» **WHAT THE TASK ASKS**: Pictures in the records below must be left out. Return exactly the lines from the line with "newcomers to learn the" to the line with "Übersicht der Fotoalben", both included.

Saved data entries
———
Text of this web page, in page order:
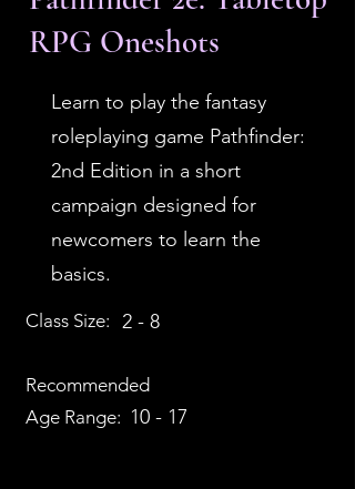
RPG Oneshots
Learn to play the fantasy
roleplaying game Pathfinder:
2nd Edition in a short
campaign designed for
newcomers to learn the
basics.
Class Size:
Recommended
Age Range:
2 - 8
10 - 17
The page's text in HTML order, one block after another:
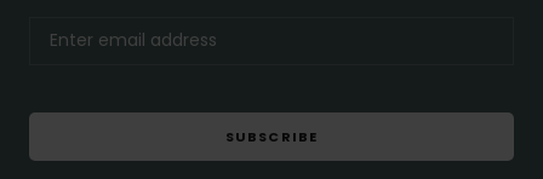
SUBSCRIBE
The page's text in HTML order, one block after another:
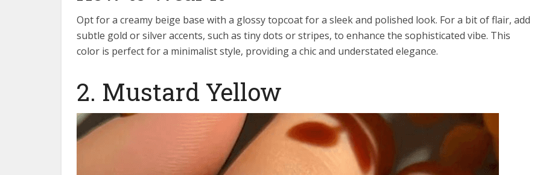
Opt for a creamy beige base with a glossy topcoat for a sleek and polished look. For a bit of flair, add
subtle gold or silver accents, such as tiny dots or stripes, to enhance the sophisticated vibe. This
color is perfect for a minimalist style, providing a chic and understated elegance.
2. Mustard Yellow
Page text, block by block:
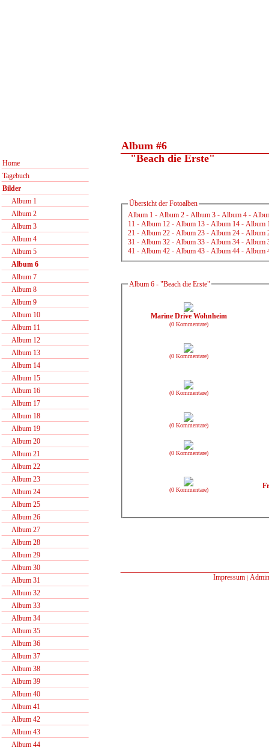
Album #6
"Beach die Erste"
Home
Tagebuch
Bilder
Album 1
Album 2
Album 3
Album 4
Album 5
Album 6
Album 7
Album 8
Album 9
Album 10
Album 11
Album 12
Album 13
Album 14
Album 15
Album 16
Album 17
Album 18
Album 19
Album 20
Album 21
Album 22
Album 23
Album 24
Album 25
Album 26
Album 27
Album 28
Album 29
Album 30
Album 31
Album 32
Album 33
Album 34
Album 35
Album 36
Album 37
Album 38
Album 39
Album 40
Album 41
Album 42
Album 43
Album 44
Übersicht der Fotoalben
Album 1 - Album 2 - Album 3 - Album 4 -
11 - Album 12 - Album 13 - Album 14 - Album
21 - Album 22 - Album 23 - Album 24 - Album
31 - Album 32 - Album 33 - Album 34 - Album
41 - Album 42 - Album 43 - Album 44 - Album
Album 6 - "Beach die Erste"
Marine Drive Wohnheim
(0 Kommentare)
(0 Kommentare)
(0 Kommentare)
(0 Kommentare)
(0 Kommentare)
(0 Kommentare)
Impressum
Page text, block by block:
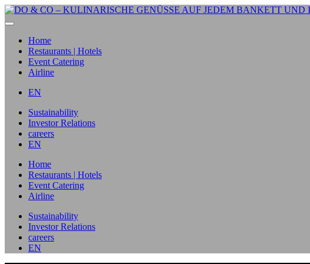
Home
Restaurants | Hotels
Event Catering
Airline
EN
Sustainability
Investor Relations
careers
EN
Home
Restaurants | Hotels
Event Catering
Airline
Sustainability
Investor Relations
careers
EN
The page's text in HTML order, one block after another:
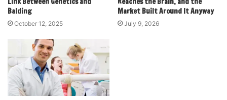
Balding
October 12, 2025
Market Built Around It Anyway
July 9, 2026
———
» **SOLUTION TO THE EXERCISE**:
newcomers to learn the
basics.
Class Size:
Recommended
Age Range:
2 - 8
10 - 17
The page's text in HTML order, one block after another:
SUBSCRIBE
The page's text in HTML order, one block after another:
Opt for a creamy beige base with a glossy topcoat for a sleek and polished look. For a bit of flair, add
subtle gold or silver accents, such as tiny dots or stripes, to enhance the sophisticated vibe. This
color is perfect for a minimalist style, providing a chic and understated elegance.
2. Mustard Yellow
Page text, block by block:
Album #6
"Beach die Erste"
Home
Tagebuch
Bilder
Album 1
Album 2
Album 3
Album 4
Album 5
Album 6
Album 7
Album 8
Album 9
Album 10
Album 11
Album 12
Album 13
Album 14
Album 15
Album 16
Album 17
Album 18
Album 19
Album 20
Album 21
Album 22
Album 23
Album 24
Album 25
Album 26
Album 27
Album 28
Album 29
Album 30
Album 31
Album 32
Album 33
Album 34
Album 35
Album 36
Album 37
Album 38
Album 39
Album 40
Album 41
Album 42
Album 43
Album 44
Übersicht der Fotoalben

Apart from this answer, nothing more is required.